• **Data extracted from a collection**
::::::::

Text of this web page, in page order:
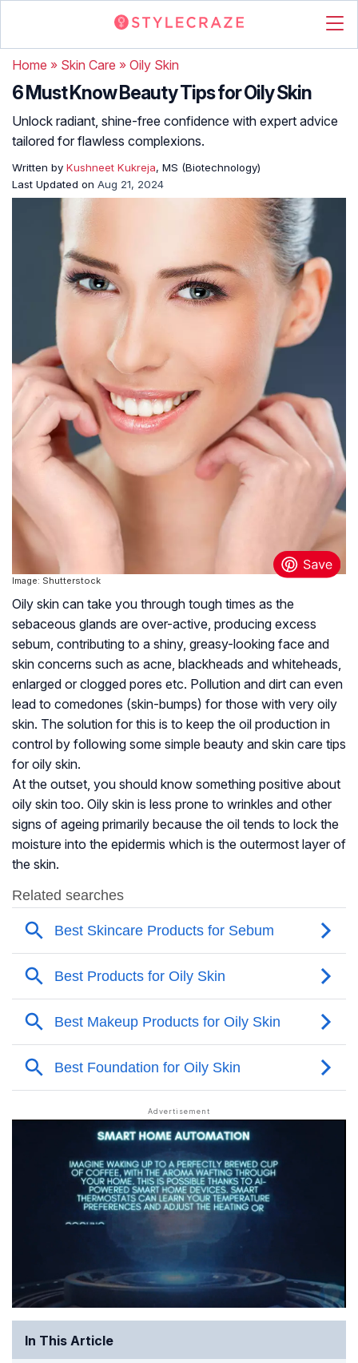
Home » Skin Care » Oily Skin
6 Must Know Beauty Tips for Oily Skin
Unlock radiant, shine-free confidence with expert advice
tailored for flawless complexions.
Written by Kushneet Kukreja, MS (Biotechnology)
Last Updated on Aug 21, 2024
Image: Shutterstock
Oily skin can take you through tough times as the
sebaceous glands are over-active, producing excess
sebum, contributing to a shiny, greasy-looking face and
skin concerns such as acne, blackheads and whiteheads,
enlarged or clogged pores etc. Pollution and dirt can even
lead to comedones (skin-bumps) for those with very oily
skin. The solution for this is to keep the oil production in
control by following some simple beauty and skin care tips
for oily skin.
At the outset, you should know something positive about
oily skin too. Oily skin is less prone to wrinkles and other
signs of ageing primarily because the oil tends to lock the
moisture into the epidermis which is the outermost layer of
the skin.
In This Article

::::::::

The records above should be copied word for word, with the pictures left out.

• **OUTPUT OF THE EXERCISE**
Text of this web page, in page order:
Home » Skin Care » Oily Skin
6 Must Know Beauty Tips for Oily Skin
Unlock radiant, shine-free confidence with expert advice
tailored for flawless complexions.
Written by Kushneet Kukreja, MS (Biotechnology)
Last Updated on Aug 21, 2024
Image: Shutterstock
Oily skin can take you through tough times as the
sebaceous glands are over-active, producing excess
sebum, contributing to a shiny, greasy-looking face and
skin concerns such as acne, blackheads and whiteheads,
enlarged or clogged pores etc. Pollution and dirt can even
lead to comedones (skin-bumps) for those with very oily
skin. The solution for this is to keep the oil production in
control by following some simple beauty and skin care tips
for oily skin.
At the outset, you should know something positive about
oily skin too. Oily skin is less prone to wrinkles and other
signs of ageing primarily because the oil tends to lock the
moisture into the epidermis which is the outermost layer of
the skin.
In This Article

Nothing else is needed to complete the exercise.